The poem opens a grave note:
Let us begin and carry up this corpse,
Singing together.
Leave we the common crofts, the vulgar thorpes
Each in its tether
Sleeping safe on the bosom of the plain,
Cared-for till cock-crow:
The students of the Grammarian are carrying his dead body and they are going to bury him on the hill. Well, they are not students but they are the disciples of the Grammarian. They respected the Grammarian despite the fact that he was not rich. This is interesting to me. Teachers are respected in all the ages although they don’t have a lot of wealth. Their wealth is their knowledge and with their knowledge, they can teach their students new things.
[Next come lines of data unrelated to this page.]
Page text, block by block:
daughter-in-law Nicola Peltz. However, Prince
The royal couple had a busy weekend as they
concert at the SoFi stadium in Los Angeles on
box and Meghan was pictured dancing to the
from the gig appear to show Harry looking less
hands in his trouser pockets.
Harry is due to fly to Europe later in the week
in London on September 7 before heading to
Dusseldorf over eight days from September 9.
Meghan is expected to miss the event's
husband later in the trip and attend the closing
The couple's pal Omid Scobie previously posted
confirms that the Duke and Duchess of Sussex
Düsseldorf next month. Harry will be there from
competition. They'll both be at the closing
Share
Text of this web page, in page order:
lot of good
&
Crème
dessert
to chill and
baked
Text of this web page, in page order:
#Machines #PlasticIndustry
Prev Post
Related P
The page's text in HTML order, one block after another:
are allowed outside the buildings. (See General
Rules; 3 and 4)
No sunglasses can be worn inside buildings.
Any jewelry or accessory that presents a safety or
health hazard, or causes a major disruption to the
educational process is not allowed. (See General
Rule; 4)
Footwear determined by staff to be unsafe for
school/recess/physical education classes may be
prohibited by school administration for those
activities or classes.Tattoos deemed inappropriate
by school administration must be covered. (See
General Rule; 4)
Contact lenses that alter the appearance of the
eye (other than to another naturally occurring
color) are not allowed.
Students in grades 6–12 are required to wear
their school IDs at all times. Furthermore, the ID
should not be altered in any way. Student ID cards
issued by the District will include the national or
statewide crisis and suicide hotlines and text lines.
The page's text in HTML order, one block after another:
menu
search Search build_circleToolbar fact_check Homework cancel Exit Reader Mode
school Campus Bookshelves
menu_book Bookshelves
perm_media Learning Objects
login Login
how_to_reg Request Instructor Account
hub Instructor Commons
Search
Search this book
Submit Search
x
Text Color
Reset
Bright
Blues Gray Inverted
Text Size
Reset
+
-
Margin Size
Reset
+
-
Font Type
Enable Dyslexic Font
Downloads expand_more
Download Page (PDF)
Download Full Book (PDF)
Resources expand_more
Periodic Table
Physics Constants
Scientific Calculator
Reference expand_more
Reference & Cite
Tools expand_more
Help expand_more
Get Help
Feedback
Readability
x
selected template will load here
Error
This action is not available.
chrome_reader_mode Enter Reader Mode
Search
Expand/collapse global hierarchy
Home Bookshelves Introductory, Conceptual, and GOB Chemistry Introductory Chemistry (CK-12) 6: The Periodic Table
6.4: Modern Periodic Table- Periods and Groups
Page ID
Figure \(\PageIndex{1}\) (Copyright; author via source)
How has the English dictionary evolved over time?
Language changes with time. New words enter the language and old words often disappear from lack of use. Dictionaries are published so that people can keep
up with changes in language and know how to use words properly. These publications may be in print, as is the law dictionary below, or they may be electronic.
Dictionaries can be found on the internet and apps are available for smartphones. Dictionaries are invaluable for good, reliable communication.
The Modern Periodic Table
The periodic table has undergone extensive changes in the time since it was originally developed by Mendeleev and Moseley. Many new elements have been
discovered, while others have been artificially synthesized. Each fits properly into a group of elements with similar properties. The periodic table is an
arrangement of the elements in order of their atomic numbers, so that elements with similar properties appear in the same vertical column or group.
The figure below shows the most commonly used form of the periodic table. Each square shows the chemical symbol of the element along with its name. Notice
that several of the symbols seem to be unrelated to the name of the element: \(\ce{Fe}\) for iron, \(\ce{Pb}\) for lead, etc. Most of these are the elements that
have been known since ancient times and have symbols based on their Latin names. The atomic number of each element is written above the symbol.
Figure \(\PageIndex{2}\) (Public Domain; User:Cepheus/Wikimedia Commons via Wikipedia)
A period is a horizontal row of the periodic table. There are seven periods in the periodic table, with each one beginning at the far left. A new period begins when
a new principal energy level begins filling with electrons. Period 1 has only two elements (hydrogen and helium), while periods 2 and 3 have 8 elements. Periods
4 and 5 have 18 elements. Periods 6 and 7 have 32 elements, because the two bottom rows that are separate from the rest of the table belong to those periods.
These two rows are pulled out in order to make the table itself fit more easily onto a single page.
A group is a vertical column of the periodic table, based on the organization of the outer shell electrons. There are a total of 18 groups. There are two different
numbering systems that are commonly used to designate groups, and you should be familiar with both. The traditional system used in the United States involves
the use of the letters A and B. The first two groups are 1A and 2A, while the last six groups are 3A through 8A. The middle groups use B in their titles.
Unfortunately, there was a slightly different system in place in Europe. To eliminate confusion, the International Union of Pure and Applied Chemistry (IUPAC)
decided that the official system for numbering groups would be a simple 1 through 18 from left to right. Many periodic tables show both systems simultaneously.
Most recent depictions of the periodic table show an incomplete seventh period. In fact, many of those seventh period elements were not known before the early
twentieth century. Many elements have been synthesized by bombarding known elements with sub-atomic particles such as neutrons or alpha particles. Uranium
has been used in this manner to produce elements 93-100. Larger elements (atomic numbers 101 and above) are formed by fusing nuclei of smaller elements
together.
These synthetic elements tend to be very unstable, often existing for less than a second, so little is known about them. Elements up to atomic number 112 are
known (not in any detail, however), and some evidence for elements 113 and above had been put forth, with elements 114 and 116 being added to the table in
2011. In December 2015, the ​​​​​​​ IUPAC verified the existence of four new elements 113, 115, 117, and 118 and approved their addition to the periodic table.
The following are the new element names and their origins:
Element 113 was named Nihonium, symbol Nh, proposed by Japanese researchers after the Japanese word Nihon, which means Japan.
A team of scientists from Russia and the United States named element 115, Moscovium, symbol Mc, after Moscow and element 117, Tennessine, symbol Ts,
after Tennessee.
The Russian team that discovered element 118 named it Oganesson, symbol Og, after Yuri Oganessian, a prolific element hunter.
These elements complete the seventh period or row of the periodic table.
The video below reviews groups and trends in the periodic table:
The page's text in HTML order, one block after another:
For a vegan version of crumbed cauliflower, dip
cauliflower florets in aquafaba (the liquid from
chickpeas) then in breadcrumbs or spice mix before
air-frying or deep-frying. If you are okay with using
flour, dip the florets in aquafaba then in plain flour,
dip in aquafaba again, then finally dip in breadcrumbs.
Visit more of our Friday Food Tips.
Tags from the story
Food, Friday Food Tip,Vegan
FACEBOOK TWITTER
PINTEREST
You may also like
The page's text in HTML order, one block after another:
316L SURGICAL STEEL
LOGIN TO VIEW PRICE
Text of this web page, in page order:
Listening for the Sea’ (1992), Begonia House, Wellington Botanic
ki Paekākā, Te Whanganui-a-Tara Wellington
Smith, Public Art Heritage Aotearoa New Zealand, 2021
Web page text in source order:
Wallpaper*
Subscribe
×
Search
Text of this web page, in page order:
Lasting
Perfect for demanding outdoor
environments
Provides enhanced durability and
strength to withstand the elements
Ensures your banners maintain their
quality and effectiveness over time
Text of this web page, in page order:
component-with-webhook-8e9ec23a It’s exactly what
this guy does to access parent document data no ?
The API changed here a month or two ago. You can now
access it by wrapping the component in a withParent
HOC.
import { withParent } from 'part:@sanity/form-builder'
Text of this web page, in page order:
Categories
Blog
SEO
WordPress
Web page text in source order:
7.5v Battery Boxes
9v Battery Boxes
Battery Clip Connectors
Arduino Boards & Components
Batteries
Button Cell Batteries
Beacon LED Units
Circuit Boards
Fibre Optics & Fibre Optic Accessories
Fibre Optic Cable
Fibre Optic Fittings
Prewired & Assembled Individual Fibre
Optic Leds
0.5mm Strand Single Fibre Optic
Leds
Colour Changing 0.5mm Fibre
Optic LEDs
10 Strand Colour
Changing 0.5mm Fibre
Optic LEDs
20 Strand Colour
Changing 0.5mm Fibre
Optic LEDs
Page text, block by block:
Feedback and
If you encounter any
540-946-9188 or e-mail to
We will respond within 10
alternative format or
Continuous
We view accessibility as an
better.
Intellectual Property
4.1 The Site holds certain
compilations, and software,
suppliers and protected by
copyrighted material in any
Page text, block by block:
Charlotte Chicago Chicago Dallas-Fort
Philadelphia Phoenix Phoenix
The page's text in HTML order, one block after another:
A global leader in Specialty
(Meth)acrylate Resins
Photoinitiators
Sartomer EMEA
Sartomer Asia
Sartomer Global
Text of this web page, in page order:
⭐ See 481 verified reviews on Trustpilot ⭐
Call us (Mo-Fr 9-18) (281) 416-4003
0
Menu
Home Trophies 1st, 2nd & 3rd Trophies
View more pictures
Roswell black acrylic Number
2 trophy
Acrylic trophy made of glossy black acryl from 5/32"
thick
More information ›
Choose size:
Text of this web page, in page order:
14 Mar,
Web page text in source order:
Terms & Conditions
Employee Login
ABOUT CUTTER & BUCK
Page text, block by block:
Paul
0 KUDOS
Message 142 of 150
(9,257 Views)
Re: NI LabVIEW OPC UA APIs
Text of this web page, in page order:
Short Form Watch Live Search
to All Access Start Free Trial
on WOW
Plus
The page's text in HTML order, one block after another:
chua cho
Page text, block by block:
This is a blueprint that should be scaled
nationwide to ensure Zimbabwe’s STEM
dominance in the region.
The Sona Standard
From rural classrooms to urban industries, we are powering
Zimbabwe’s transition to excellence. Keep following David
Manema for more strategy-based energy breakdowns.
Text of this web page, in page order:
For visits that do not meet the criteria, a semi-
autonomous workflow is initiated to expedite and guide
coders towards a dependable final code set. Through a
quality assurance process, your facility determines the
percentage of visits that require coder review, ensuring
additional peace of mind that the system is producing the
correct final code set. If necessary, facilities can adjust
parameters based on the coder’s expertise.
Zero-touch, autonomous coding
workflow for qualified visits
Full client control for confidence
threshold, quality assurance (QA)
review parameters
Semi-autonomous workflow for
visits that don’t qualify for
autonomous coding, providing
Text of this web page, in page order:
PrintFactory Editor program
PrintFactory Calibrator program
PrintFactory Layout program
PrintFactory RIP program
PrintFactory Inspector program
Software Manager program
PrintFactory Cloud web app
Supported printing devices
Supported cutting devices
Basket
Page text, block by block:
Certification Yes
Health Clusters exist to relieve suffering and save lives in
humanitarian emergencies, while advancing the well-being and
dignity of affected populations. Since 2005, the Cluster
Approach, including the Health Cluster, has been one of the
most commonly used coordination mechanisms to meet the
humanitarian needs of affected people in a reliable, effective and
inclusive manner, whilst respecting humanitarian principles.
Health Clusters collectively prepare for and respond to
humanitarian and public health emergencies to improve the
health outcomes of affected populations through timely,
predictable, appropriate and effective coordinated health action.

Another thing that attracts me of the poem ‘A Grammarian's Funeral’ is the fact that the Grammarian did not study anything that could make him rich. I mean he studied humanities not science or commerce. In our own age, studying humanities (or Arts) is not a cool thing in many parts of the world. The money is in science and in commerce. So, most students and their parents tend to neglect the subjects of humanities.
Now, take a look at the next few lines of the poem:
Look out if yonder be not day again
Rimming the rock-row!
That's the appropriate country; there, man's thought,
Rarer, intenser,
Self-gathered for an outbreak, as it ought,
Chafes in the censer.
Here, we can see a distinction drawn between ordinary people and the grammarian. The grammarian was a man of noble sprit and virtue and his place is surely not with the ordinary people. He was higher than others because he dedicated his life for knowledge. In our age, acquiring knowledge is a good thing. You can become rich and famous and even powerful and respectable with knowledge but at that time, there was hardly anything to gain by dedicating a life for knowledge. There was no research grant, no publishing deal or scholarship or teaching position for people like the grammarian. He does not mind the limitations and obstacles in life. He just knows that he has a mission in life and that is acquiring and imparting knowledge. It is mission, passion and perhaps religion. There is a sense of fulfillment through knowledge.